Data records:
====
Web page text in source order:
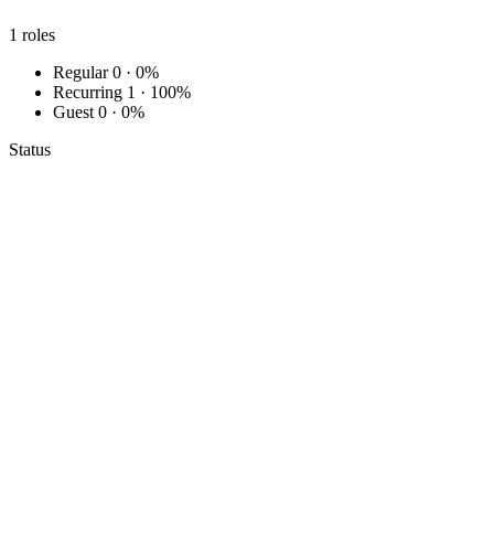
1 roles
Regular 0 · 0%
Recurring 1 · 100%
Guest 0 · 0%
Status
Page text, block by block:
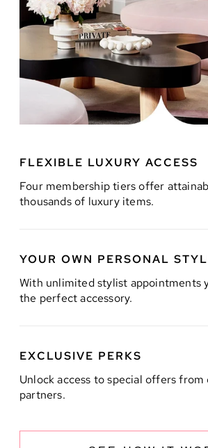
FLEXIBLE LUXURY ACCESS
Four membership tiers offer
thousands of luxury items.
YOUR OWN PERSONAL
With unlimited stylist appointments
the perfect accessory.
EXCLUSIVE PERKS
Unlock access to special offers from
partners.
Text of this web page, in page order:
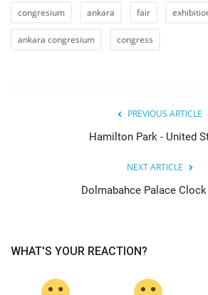
congresium ankara fair
ankara congresium congress
PREVIOUS ARTICLE
Hamilton Park - United
NEXT ARTICLE
Dolmabahce Palace
WHAT'S YOUR REACTION?
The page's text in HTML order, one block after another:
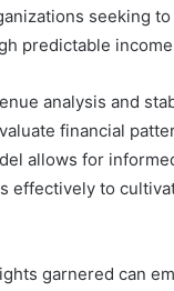
seeking
predictable
analysis and
financial
allows for
effectively to
garnered can
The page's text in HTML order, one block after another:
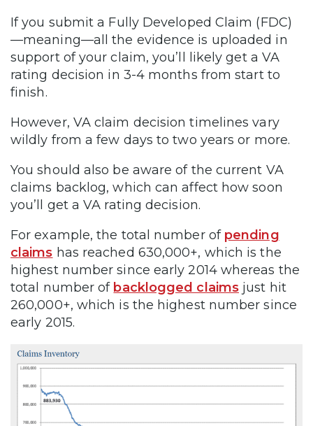
If you submit a Fully Developed Claim (FDC)
—meaning—all the evidence is uploaded in
support of your claim, you’ll likely get a VA
rating decision in 3-4 months from start to
finish.
However, VA claim decision timelines vary
wildly from a few days to two years or more.
You should also be aware of the current VA
claims backlog, which can affect how soon
you’ll get a VA rating decision.
For example, the total number of pending
claims has reached 630,000+, which is the
highest number since early 2014 whereas the
total number of backlogged claimsjust hit
260,000+, which is the highest number since
early 2015.
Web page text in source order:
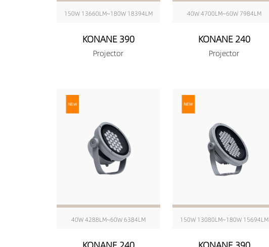
150W 13660LM~180W 18394LM
KONANE 390
Projector
40W 4700LM~60W 7984LM
KONANE 240
Projector
40W 4288LM~60W 6384LM 150W 13080LM~180W 15694LM
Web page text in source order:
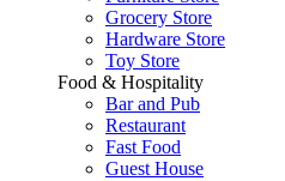
Grocery Store
Hardware Store
Toy Store
Food & Hospitality
Bar and Pub
Restaurant
Fast Food
Guest House
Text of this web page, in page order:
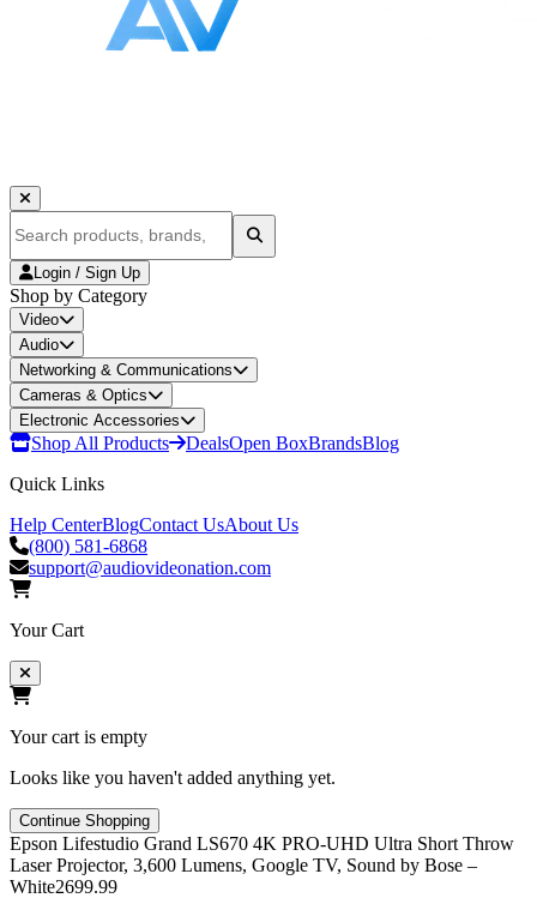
====
TASK DESCRIPTION: Your reply should consist of the data, transcribed exactly, and should hold no pictures.

ANSWER TO THE EXERCISE:
Web page text in source order:
1 roles
Regular 0 · 0%
Recurring 1 · 100%
Guest 0 · 0%
Status
Page text, block by block:
FLEXIBLE LUXURY ACCESS
Four membership tiers offer
thousands of luxury items.
YOUR OWN PERSONAL
With unlimited stylist appointments
the perfect accessory.
EXCLUSIVE PERKS
Unlock access to special offers from
partners.
Text of this web page, in page order:
congresium ankara fair
ankara congresium congress
PREVIOUS ARTICLE
Hamilton Park - United
NEXT ARTICLE
Dolmabahce Palace
WHAT'S YOUR REACTION?
The page's text in HTML order, one block after another:
seeking
predictable
analysis and
financial
allows for
effectively to
garnered can
The page's text in HTML order, one block after another:
If you submit a Fully Developed Claim (FDC)
—meaning—all the evidence is uploaded in
support of your claim, you’ll likely get a VA
rating decision in 3-4 months from start to
finish.
However, VA claim decision timelines vary
wildly from a few days to two years or more.
You should also be aware of the current VA
claims backlog, which can affect how soon
you’ll get a VA rating decision.
For example, the total number of pending
claims has reached 630,000+, which is the
highest number since early 2014 whereas the
total number of backlogged claimsjust hit
260,000+, which is the highest number since
early 2015.
Web page text in source order:
150W 13660LM~180W 18394LM
KONANE 390
Projector
40W 4700LM~60W 7984LM
KONANE 240
Projector
40W 4288LM~60W 6384LM 150W 13080LM~180W 15694LM
Web page text in source order:
Grocery Store
Hardware Store
Toy Store
Food & Hospitality
Bar and Pub
Restaurant
Fast Food
Guest House
Text of this web page, in page order:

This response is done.